Frostbite had taken his big toe! So, like any rational person he took a woodcutting axe and bam! No more toe.

However, they chose to remember the moment by preserving the frostbitten toe in alcohol. It was rediscovered a number of years later in an abandoned cabin. Eventually, the club was established and rules created. Apparently, 10 toes have been volunteered to the club since its inception.

So, what is the drink you may ask?

  • 1 ounce of alcohol
  • 1 dehydrated toe
  • Apparently… a little courage

They only have five rules too… one, you have to go to Sourdough Saloon and ask to see Captain River Rat, then buy a shot. Next is to pledge the oath, followed by watching a dehydrated toe dropped into your cup and finally: drink it. Apparently your lips must touch it.

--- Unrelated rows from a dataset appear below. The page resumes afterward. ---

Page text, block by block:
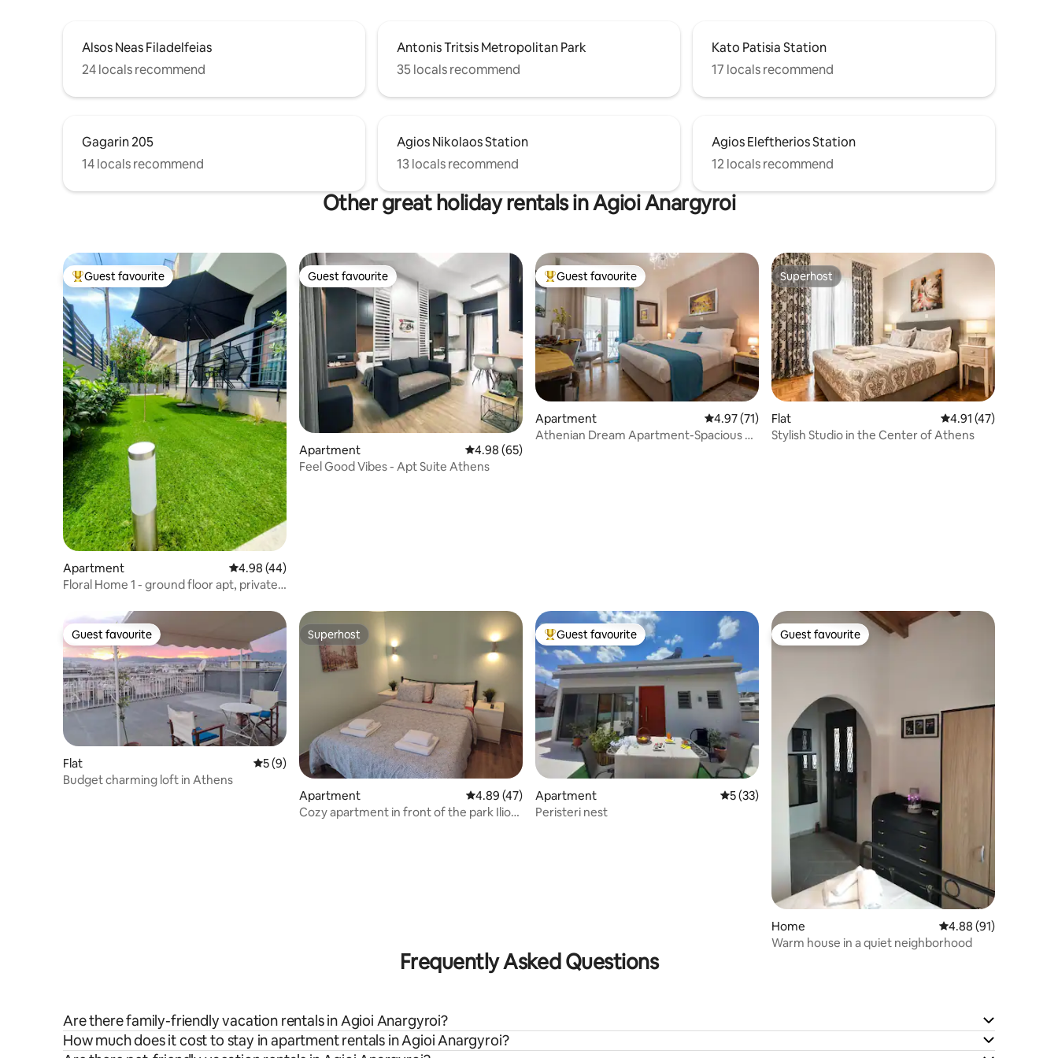
Alsos Neas Filadelfeias
24 locals recommend
Antonis Tritsis Metropolitan Park
35 locals recommend
Kato Patisia Station
17 locals recommend
Gagarin 205
14 locals recommend
Agios Nikolaos Station
13 locals recommend
Agios Eleftherios Station
12 locals recommend
Other great holiday rentals in Agioi Anargyroi
Top guest favourite
Guest favourite
Apartment 4.98 out of 5 average rating, 44 reviews
4.98 (44)
Floral Home 1 - ground floor apt, private
Guest favourite
Guest favourite
Apartment 4.98 out of 5 average rating, 65 reviews
4.98 (65)
Feel Good Vibes - Apt Suite Athens
Top guest favourite
Guest favourite
Apartment 4.97 out of 5 average rating, 71 reviews
4.97 (71)
Athenian Dream Apartment-Spacious &
Superhost
Superhost
Flat 4.91 out of 5
4.91 (47)
Stylish Studio in the Center of Athens
Guest favourite
Guest favourite
Flat 5 out of 5 average rating, 9 reviews
5 (9)
Budget charming loft in Athens
Superhost
Superhost
Apartment 4.89 out of 5 average rating, 47 reviews
4.89 (47)
Cozy apartment in front of the park Ilion
Top guest favourite
Guest favourite
Apartment 5 out of 5 average rating, 33 reviews
5 (33)
Peristeri nest
Guest favourite
Guest favourite
Home 4.88 out of 5
4.88 (91)
Warm house in a quiet neighborhood
Frequently Asked Questions
Are there family-friendly vacation rentals in Agioi Anargyroi?
How much does it cost to stay in apartment rentals in Agioi Anargyroi?

If you’re not up to the challenge just have yourself a regular cocktail, grub and sit back to enjoy the lively atmosphere.

Work off that meal, or Sourtoe, with a gentle walk around the city at Ninth Avenue Trail. It’s only about 30-45 minutes but you’ll get to see the town in a fresh, engaging light. If it’s not long enough, this trail connects to a multitude of others. Or, sneak into the core of downtown with this trail.


For such a small town, there are over 20 selections for places to stay. From camping sites to RVs to rental lodges and luxury hotels. You can even find yourself a quant or modern cabin.

If you’d rather leave the planning to someone more knowledgeable about the area then pick a package that suits you. Want to capture the aurora borealis? There’s a three-day, two-night bundle designed specifically for those who have longed to see the spectacle.

Want to take an arctic safari? Yep, there’s one of those as well. It’s a weeklong and not overly expensive either. It requires a minimum of four people, and only takes place in the fall. But you’ll get to see a wide array of terrain, wildlife and maybe even the aurora lighting up.

It’s more than a small, outdated town. It’s lively, upbeat and priceless to visit. Get some history, relaxation and excitement all in one location.